Across the entries that follow, tally every line holding the word "cash" and reply with the count alone.
[Records provided — start]
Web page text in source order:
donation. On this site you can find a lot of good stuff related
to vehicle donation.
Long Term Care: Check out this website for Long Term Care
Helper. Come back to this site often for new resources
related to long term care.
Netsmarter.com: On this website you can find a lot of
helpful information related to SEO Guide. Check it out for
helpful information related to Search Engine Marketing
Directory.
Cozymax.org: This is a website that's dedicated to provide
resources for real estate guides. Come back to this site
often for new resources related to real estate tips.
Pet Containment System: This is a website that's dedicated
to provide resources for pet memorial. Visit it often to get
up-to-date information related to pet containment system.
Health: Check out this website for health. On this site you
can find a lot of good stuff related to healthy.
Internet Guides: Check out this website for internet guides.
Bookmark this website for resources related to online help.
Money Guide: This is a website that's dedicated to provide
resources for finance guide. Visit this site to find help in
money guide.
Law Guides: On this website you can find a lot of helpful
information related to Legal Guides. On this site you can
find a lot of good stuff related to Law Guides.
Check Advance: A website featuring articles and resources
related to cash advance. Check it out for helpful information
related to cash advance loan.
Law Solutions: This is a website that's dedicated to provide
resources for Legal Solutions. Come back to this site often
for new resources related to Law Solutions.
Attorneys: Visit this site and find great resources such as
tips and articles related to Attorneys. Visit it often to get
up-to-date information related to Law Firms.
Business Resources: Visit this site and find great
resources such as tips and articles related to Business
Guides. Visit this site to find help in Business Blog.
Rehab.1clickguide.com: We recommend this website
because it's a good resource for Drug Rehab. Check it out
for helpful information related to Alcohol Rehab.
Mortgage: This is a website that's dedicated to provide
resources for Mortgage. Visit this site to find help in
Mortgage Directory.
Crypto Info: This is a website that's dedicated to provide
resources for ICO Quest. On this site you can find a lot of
[Records provided — finish]
§ **Answer to this task**: 2